- Chunyang Ni, Daniel A. Schmitz, Jeon Lee, Krzysztof Pawłowski, Jun Wu, Michael Buszczak. Labeling of heterochronic ribosomes reveals C1ORF109 and SPATA5 control a late step in human ribosome assembly. Cell Reports, 2022; 38 (13): 110597 DOI: 10.1016/j.celrep.2022.110597
“Ribosomes are fundamental for life, but we’ve had an incomplete understanding of how they’re put together and how the process of ribosome production is regulated,” said lead author Michael Buszczak, Ph.D., Professor of Molecular Biology and member of the Harold C. Simmons Comprehensive Cancer Center at UT Southwestern. “Our findings shed significant light on these questions.”
Dr. Buszczak explained that ribosomes are present in varying amounts in every cell of every organism on Earth. Because of their key role as protein producers, he added, variations from these natural set points can have deleterious consequences. For example, cancer cells tend to increase ribosome production to boost protein production necessary for unchecked cell division. In addition, a group of rare diseases known as ribosomopathies — characterized by abnormal ribosome production — manifests with a variety of symptoms including anemia, craniofacial defects, and intellectual disability.
Although every species has ribosomes, most of what’s known about ribosome biogenesis has come from the popular lab model, yeast. The basics of this process are the same for human ribosome biogenesis, Dr. Buszczak said, but the specifics are not. Consequently, the details that make human ribosome generation unique have been unknown.
To learn more about this process, Dr. Buszczak, Chunyang Ni, a graduate student in the Buszczak lab, and their colleagues, including Jun Wu, Ph.D., Assistant Professor of Molecular Biology at UTSW, started by developing a technique that prompted old ribosomes to glow red and newly generated ribosomes to glow green.
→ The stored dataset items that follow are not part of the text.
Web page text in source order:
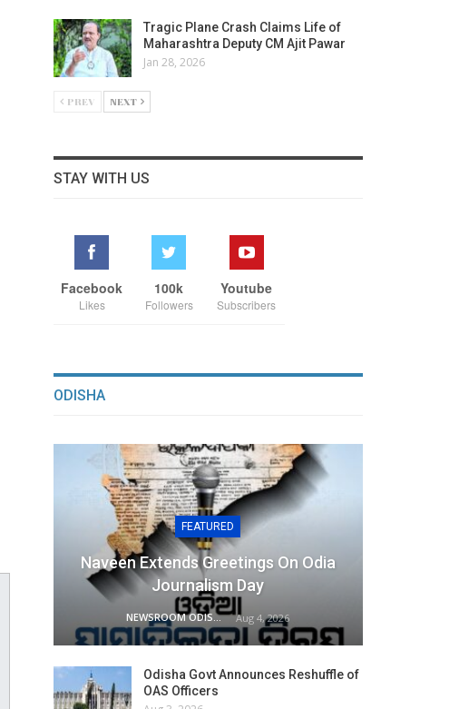
Tragic Plane Crash Claims Life of
Maharashtra Deputy CM Ajit Pawar
Jan 28, 2026
PREV NEXT
STAY WITH US
Facebook
Likes
100k
Followers
Youtube
Subscribers
ODISHA
FEATURED
Naveen Extends Greetings On Odia
Journalism Day
NEWSROOM ODISHA NETWORK Aug 4, 2026
Odisha Govt Announces Reshuffle of
OAS Officers
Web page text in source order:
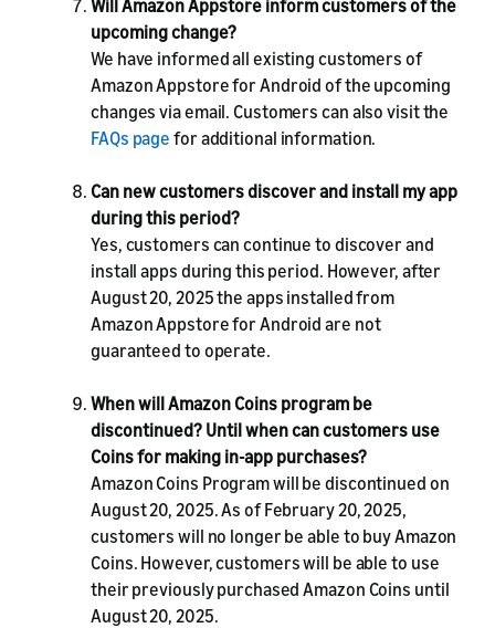
Will Amazon Appstore inform customers of the
upcoming change?
We have informed all existing customers of
Amazon Appstore for Android of the upcoming
changes via email. Customers can also visit the
FAQs page for additional information.
Can new customers discover and install my app
during this period?
Yes, customers can continue to discover and
install apps during this period. However, after
August 20, 2025 the apps installed from
Amazon Appstore for Android are not
guaranteed to operate.
When will Amazon Coins program be
discontinued? Until when can customers use
Coins for making in-app purchases?
Amazon Coins Program will be discontinued on
August 20, 2025. As of February 20, 2025,
customers will no longer be able to buy Amazon
Coins. However, customers will be able to use
their previously purchased Amazon Coins until
August 20, 2025.
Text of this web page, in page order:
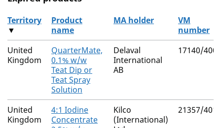
The expired products
Territory
▼
Product
name
MA holder
VM
number
United
Kingdom
QuarterMate,
0.1% w/w
Teat Dip or
Teat Spray
Solution
Delaval
International
AB
17140/4004
United
Kingdom
4:1 Iodine
Concentrate
Kilco
(International)
21357/4018
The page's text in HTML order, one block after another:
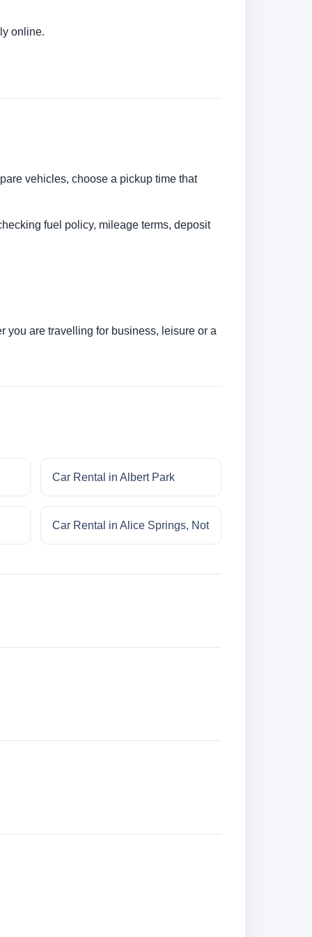
online.
vehicles, choose a pickup time that
fuel policy, mileage terms, deposit
you are travelling for business, leisure or a
Car Rental in Albert Park
Car Rental in Alice Springs, Not
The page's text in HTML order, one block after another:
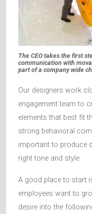
The CEO takes the first
communication with
part of a company wide
Our designers work
engagement team to
elements that best fit
strong behavioral
important to produce
right tone and style.
A good place to start
employees want to
desire into the
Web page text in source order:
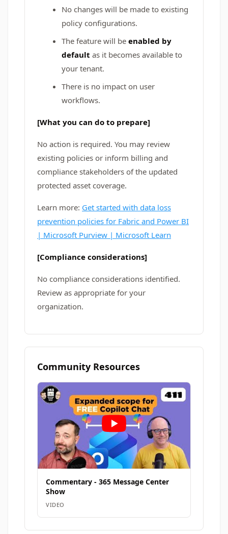
No changes will be made to existing
policy configurations.
The feature will be enabled by
default as it becomes available to
your tenant.
There is no impact on user
workflows.
[What you can do to prepare]
No action is required. You may review
existing policies or inform billing and
compliance stakeholders of the updated
protected asset coverage.
Learn more: Get started with data loss
prevention policies for Fabric and Power BI
| Microsoft Purview | Microsoft Learn
[Compliance considerations]
No compliance considerations identified.
Review as appropriate for your
organization.
Community Resources
Commentary - 365 Message Center
Show
VIDEO
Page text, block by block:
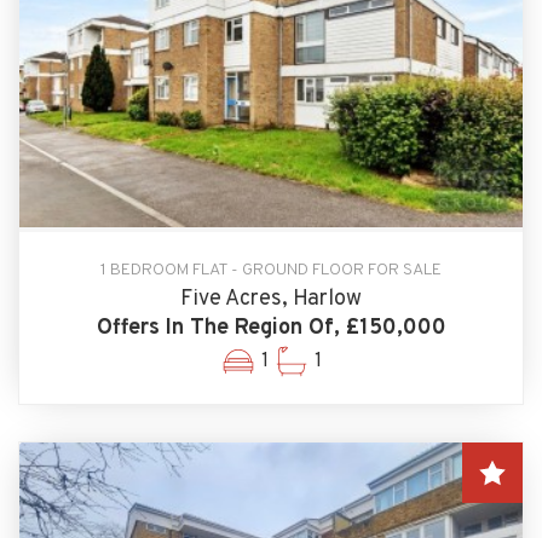
1 BEDROOM FLAT - GROUND FLOOR FOR SALE
Five Acres, Harlow
Offers In The Region Of, £150,000
1 1
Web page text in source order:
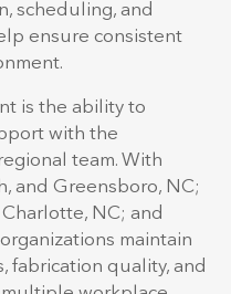
scheduling, and
ensure consistent
is the ability to
with the
team. With
and Greensboro, NC;
NC; and
maintain
fabrication quality, and
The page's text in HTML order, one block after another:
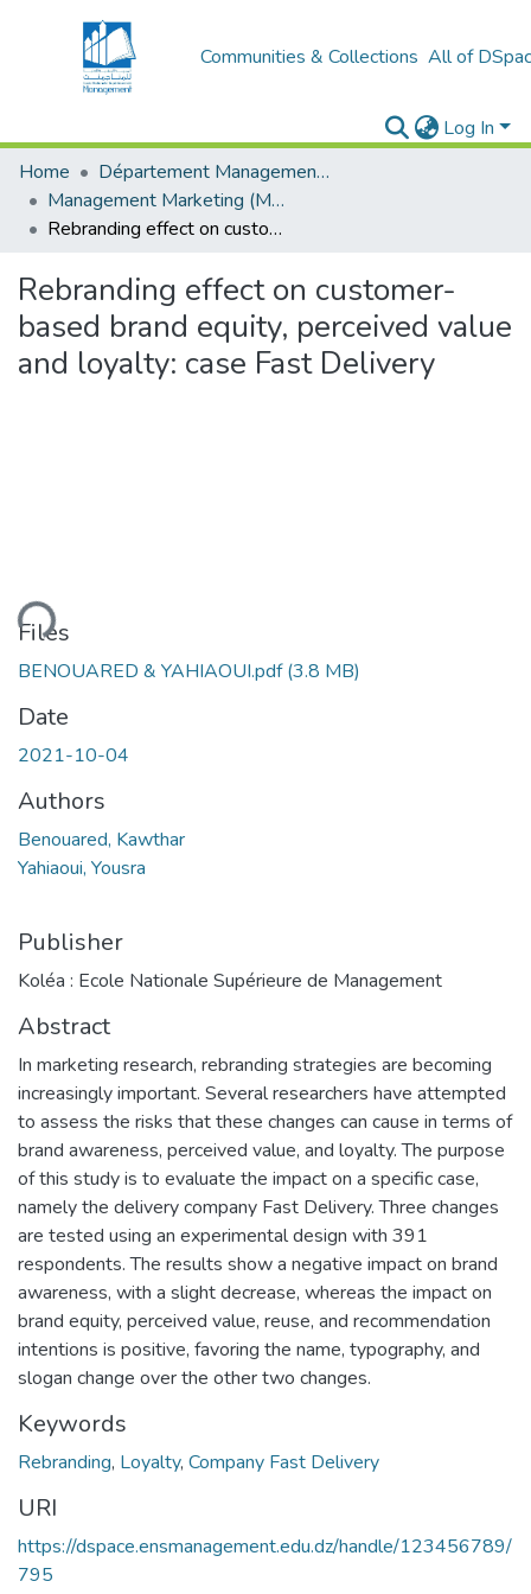
Communities & Collections All of
Log In
Home
Département Management et Entrepreneuriat
Management Marketing (MM)
Rebranding effect on customer-based brand equity, perceived value and loyalty: case Fast Delivery
Rebranding effect on customer-
based brand equity, perceived value
and loyalty: case Fast Delivery
Files
BENOUARED & YAHIAOUI.pdf(3.8 MB)
Date
2021-10-04
Authors
Benouared, Kawthar
Yahiaoui, Yousra
Publisher
Koléa : Ecole Nationale Supérieure de Management
Abstract
In marketing research, rebranding strategies are becoming
increasingly important. Several researchers have attempted
to assess the risks that these changes can cause in terms of
brand awareness, perceived value, and loyalty. The purpose
of this study is to evaluate the impact on a specific case,
namely the delivery company Fast Delivery. Three changes
are tested using an experimental design with 391
respondents. The results show a negative impact on brand
awareness, with a slight decrease, whereas the impact on
brand equity, perceived value, reuse, and recommendation
intentions is positive, favoring the name, typography, and
slogan change over the other two changes.
Keywords
Rebranding, Loyalty, Company Fast Delivery
URI
https://dspace.ensmanagement.edu.dz/handle/123456789/
795
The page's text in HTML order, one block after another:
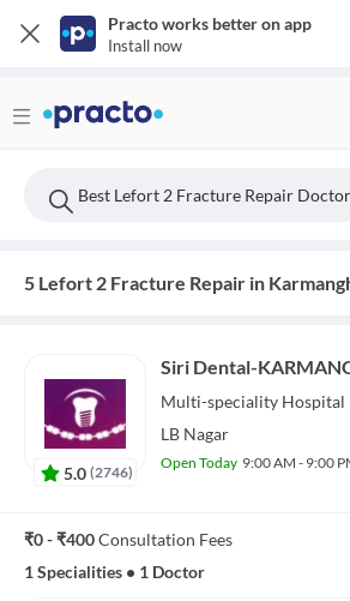
Practo works better on app
Install now
5 Lefort 2 Fracture Repair in
5.0 (2746)
Siri Dental-
Multi-speciality Hospital
LB Nagar
Open Today 9:00 AM - 9:00
₹0 - ₹400Consultation Fees
1 Specialities • 1 Doctor
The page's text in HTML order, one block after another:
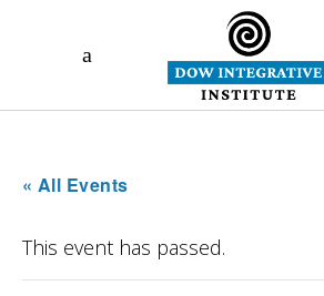
« All Events
This event has passed.
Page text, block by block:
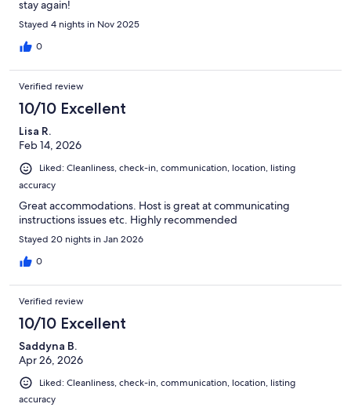
stay again!
Stayed 4 nights in Nov 2025
0
Verified review
10/10 Excellent
Lisa R.
Feb 14, 2026
Liked: Cleanliness, check-in, communication, location, listing
accuracy
Great accommodations. Host is great at communicating
instructions issues etc. Highly recommended
Stayed 20 nights in Jan 2026
0
Verified review
10/10 Excellent
Saddyna B.
Apr 26, 2026
Liked: Cleanliness, check-in, communication, location, listing
accuracy
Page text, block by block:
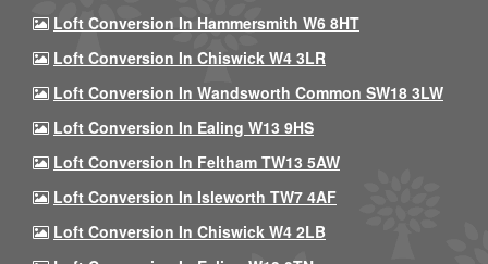
Loft Conversion In Hammersmith W6 8HT
Loft Conversion In Chiswick W4 3LR
Loft Conversion In Wandsworth Common SW18 3LW
Loft Conversion In Ealing W13 9HS
Loft Conversion In Feltham TW13 5AW
Loft Conversion In Isleworth TW7 4AF
Loft Conversion In Chiswick W4 2LB
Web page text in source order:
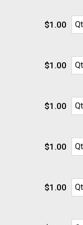
$1.00
$1.00
$1.00
$1.00
$1.00
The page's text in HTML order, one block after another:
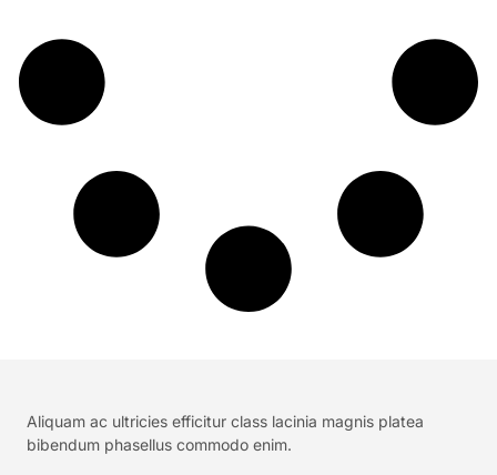
Aliquam ac ultricies efficitur class lacinia magnis platea
bibendum phasellus commodo enim.
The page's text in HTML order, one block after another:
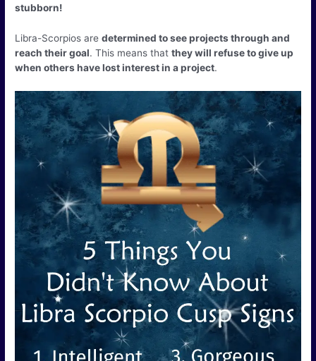
stubborn!
Libra-Scorpios aredetermined to see projects through and
reach their goal. This means thatthey will refuse to give up
when others have lost interest in a project.
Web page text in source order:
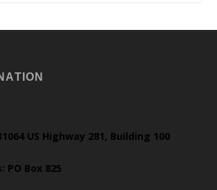
US Highway 281, Building 100
PO Box 825
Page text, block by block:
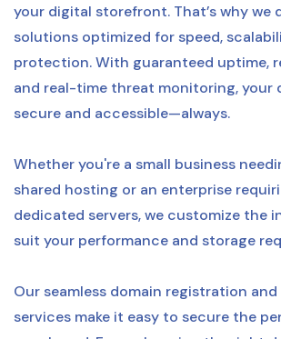
your digital storefront. That’s why we
solutions optimized for speed,
protection. With guaranteed uptime,
and real-time threat monitoring, your
secure and accessible—always.
Whether you're a small business
shared hosting or an enterprise
dedicated servers, we customize the
suit your performance and storage
Our seamless domain registration
services make it easy to secure the
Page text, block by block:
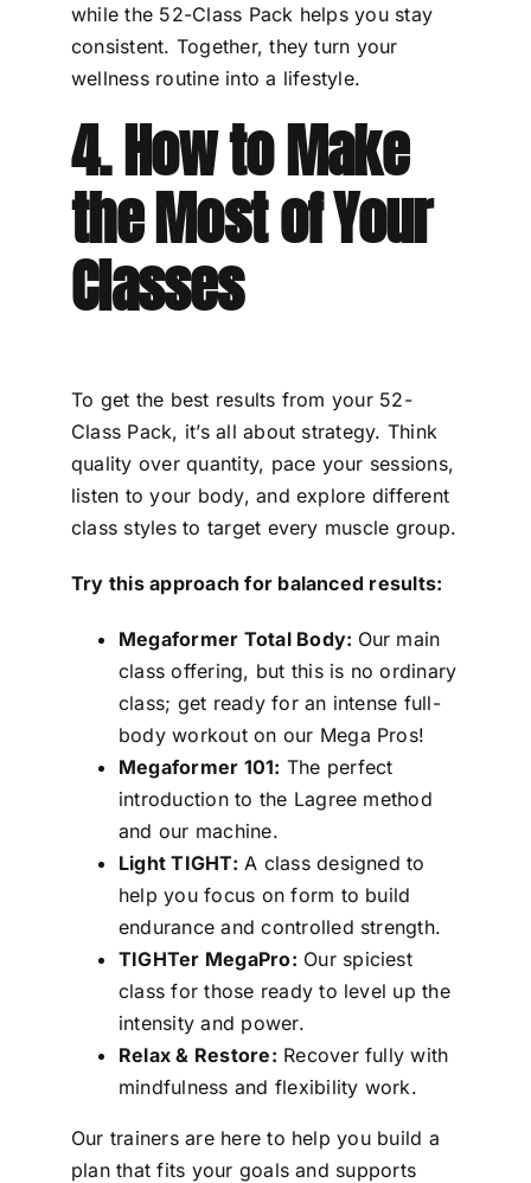
while the 52-Class Pack helps you stay
consistent. Together, they turn your
wellness routine into a lifestyle.
4. How to Make
the Most of Your
Classes
To get the best results from your 52-
Class Pack, it’s all about strategy. Think
quality over quantity, pace your sessions,
listen to your body, and explore different
class styles to target every muscle group.
Try this approach for balanced results:
Megaformer Total Body: Our main
class offering, but this is no ordinary
class; get ready for an intense full-
body workout on our Mega Pros!
Megaformer 101: The perfect
introduction to the Lagree method
and our machine.
Light TIGHT: A class designed to
help you focus on form to build
endurance and controlled strength.
TIGHTer MegaPro: Our spiciest
class for those ready to level up the
intensity and power.
Relax & Restore: Recover fully with
mindfulness and flexibility work.
Our trainers are here to help you build a
plan that fits your goals and supports
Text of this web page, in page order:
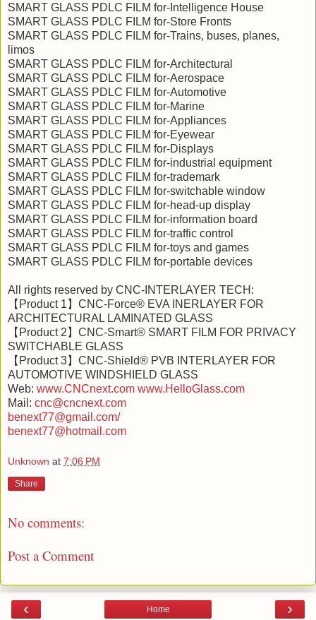
SMART GLASS PDLC FILM for-Intelligence House
SMART GLASS PDLC FILM for-Store Fronts
SMART GLASS PDLC FILM for-Trains, buses, planes,
limos
SMART GLASS PDLC FILM for-Architectural
SMART GLASS PDLC FILM for-Aerospace
SMART GLASS PDLC FILM for-Automotive
SMART GLASS PDLC FILM for-Marine
SMART GLASS PDLC FILM for-Appliances
SMART GLASS PDLC FILM for-Eyewear
SMART GLASS PDLC FILM for-Displays
SMART GLASS PDLC FILM for-industrial equipment
SMART GLASS PDLC FILM for-trademark
SMART GLASS PDLC FILM for-switchable window
SMART GLASS PDLC FILM for-head-up display
SMART GLASS PDLC FILM for-information board
SMART GLASS PDLC FILM for-traffic control
SMART GLASS PDLC FILM for-toys and games
SMART GLASS PDLC FILM for-portable devices
All rights reserved by CNC-INTERLAYER TECH:
【Product 1】CNC-Force® EVA INERLAYER FOR
ARCHITECTURAL LAMINATED GLASS
【Product 2】CNC-Smart® SMART FILM FOR PRIVACY
SWITCHABLE GLASS
【Product 3】CNC-Shield® PVB INTERLAYER FOR
AUTOMOTIVE WINDSHIELD GLASS
Web: www.CNCnext.com www.HelloGlass.com
Mail: cnc@cncnext.com
benext77@gmail.com/
benext77@hotmail.com
Unknown at 7:06 PM
Share
No comments:
Post a Comment
‹ ›
Home
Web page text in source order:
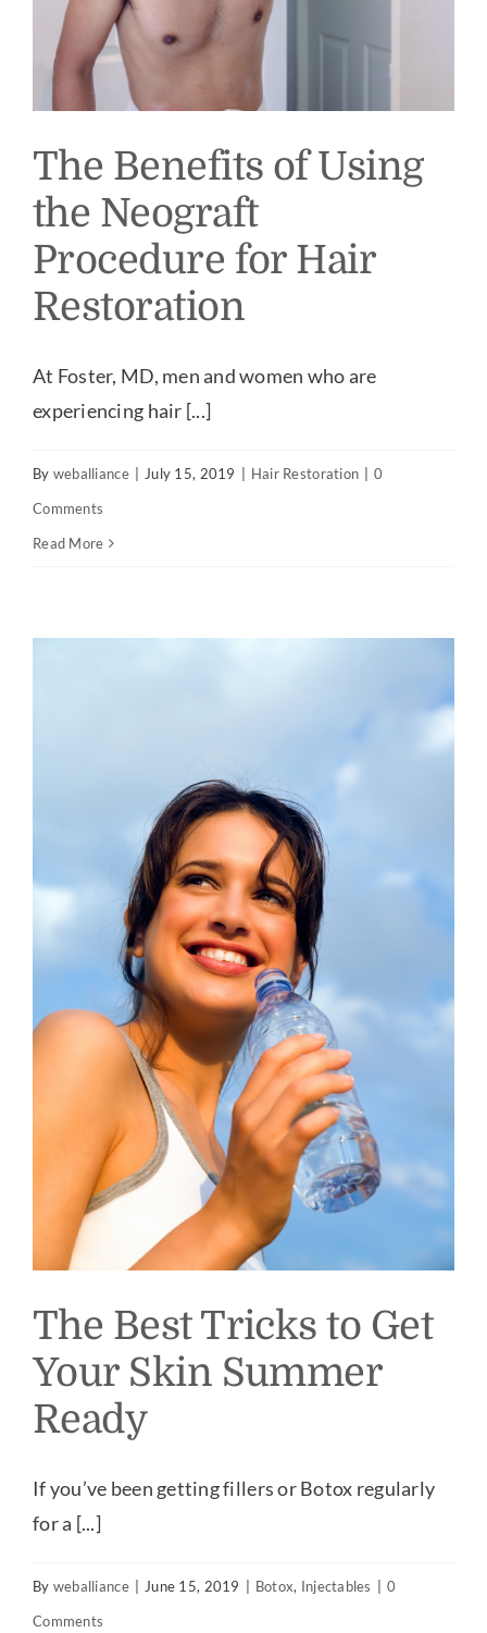
The Benefits of Using
the Neograft
Procedure for Hair
Restoration
At Foster, MD, men and women who are
experiencing hair [...]
By weballiance July 15, 2019 Hair Restoration
0
Comments
Read More
The Best Tricks to Get
Your Skin Summer
Ready
If you’ve been getting fillers or Botox regularly
for a [...]
By weballiance June 15, 2019 Botox, Injectables
0
Comments
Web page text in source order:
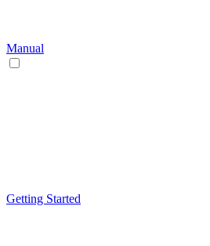
Manual
Getting Started
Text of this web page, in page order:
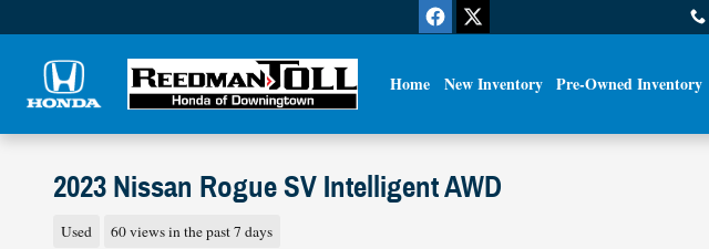
Home New Inventory Pre-Owned Inventory
2023 Nissan Rogue SV Intelligent AWD
Used 60 views in the past 7 days
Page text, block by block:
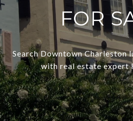
FOR
Search Downtown Charleston
with real estate expert
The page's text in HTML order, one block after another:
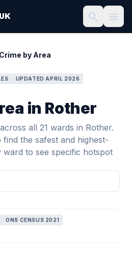
search menu
Crime by Area
UPDATED APRIL 2026
in Rother
all 21 wards in Rother.
the safest and highest-
ward to see specific hotspot
ONS CENSUS 2021
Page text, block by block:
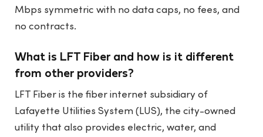
Mbps symmetric with no data caps, no fees, and
no contracts.
What is LFT Fiber and how is it different
from other providers?
LFT Fiber is the fiber internet subsidiary of
Lafayette Utilities System (LUS), the city-owned
utility that also provides electric, water, and
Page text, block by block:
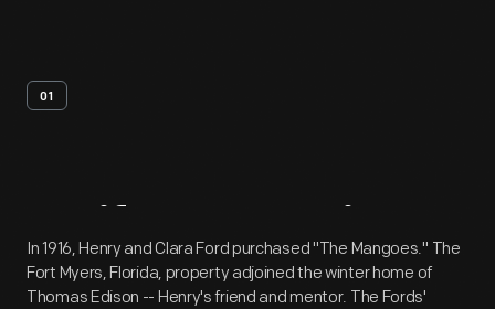
01
Artifact Overview
In 1916, Henry and Clara Ford purchased "The Mangoes." The
Fort Myers, Florida, property adjoined the winter home of
Thomas Edison -- Henry's friend and mentor. The Fords'
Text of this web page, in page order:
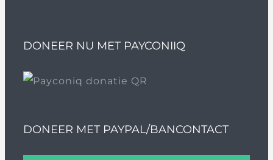
DONEER NU MET PAYCONIIQ
DONEER MET PAYPAL/BANCONTACT
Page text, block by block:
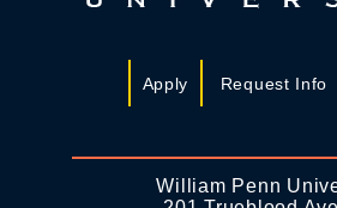
Apply Request Info
William Penn
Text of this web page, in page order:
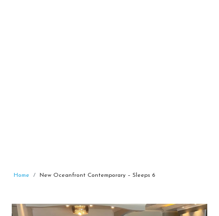
Home New Oceanfront Contemporary – Sleeps 6
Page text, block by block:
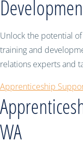
Unlock the potential
training and
relations experts and
Apprenticeship
WA
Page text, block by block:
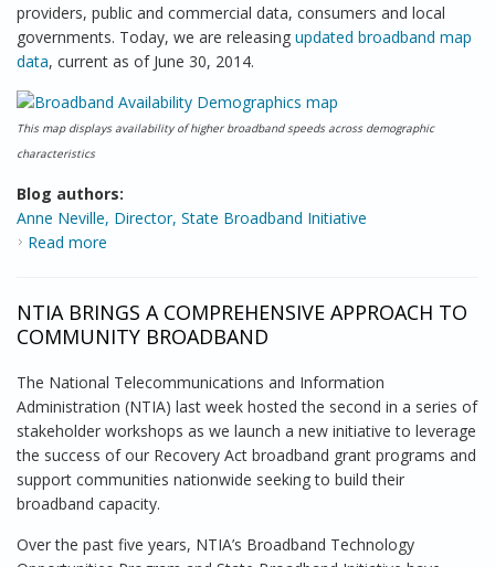
providers, public and commercial data, consumers and local
governments. Today, we are releasing updated broadband map
data, current as of June 30, 2014.
This map displays availability of higher broadband speeds across demographic
characteristics
Blog authors:
Anne Neville, Director, State Broadband Initiative
Read more
NTIA BRINGS A COMPREHENSIVE APPROACH TO
COMMUNITY BROADBAND
The National Telecommunications and Information
Administration (NTIA) last week hosted the second in a series of
stakeholder workshops as we launch a new initiative to leverage
the success of our Recovery Act broadband grant programs and
support communities nationwide seeking to build their
broadband capacity.
Over the past five years, NTIA’s Broadband Technology

The researchers used this tool on several different human cell types, confirming different rates of ribosome production in each.
Using the gene editing tool called CRISPR, the researchers inactivated individual genes to identify those that might be key players in ribosome biogenesis. Their search turned up four genes known as CINP, SPATA5L1, C1orf109, and SPATA5. Further research showed that these genes come together into a complex that strips a placeholder protein from ribosomes when assembly is almost complete, allowing a different protein to take its place for ribosome maturation.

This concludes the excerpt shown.